*** Opening Given data ***

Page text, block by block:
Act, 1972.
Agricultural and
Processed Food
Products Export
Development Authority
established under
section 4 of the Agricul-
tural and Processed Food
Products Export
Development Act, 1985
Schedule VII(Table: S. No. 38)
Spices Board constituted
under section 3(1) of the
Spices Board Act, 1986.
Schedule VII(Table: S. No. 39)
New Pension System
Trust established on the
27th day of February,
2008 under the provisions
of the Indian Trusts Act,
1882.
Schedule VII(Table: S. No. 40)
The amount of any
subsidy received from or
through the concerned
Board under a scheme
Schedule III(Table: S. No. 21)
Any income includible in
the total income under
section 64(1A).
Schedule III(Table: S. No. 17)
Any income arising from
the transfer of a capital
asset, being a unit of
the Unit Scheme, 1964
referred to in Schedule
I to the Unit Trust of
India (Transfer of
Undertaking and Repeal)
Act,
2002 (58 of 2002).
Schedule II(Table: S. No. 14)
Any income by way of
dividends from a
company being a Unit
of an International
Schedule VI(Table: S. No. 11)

*** Closing Given data ***

▶ _Instructions for the task_
An exact copy of every line above is needed.

▶ _Result below_
Page text, block by block:
Act, 1972.
Agricultural and
Processed Food
Products Export
Development Authority
established under
section 4 of the Agricul-
tural and Processed Food
Products Export
Development Act, 1985
Schedule VII(Table: S. No. 38)
Spices Board constituted
under section 3(1) of the
Spices Board Act, 1986.
Schedule VII(Table: S. No. 39)
New Pension System
Trust established on the
27th day of February,
2008 under the provisions
of the Indian Trusts Act,
1882.
Schedule VII(Table: S. No. 40)
The amount of any
subsidy received from or
through the concerned
Board under a scheme
Schedule III(Table: S. No. 21)
Any income includible in
the total income under
section 64(1A).
Schedule III(Table: S. No. 17)
Any income arising from
the transfer of a capital
asset, being a unit of
the Unit Scheme, 1964
referred to in Schedule
I to the Unit Trust of
India (Transfer of
Undertaking and Repeal)
Act,
2002 (58 of 2002).
Schedule II(Table: S. No. 14)
Any income by way of
dividends from a
company being a Unit
of an International
Schedule VI(Table: S. No. 11)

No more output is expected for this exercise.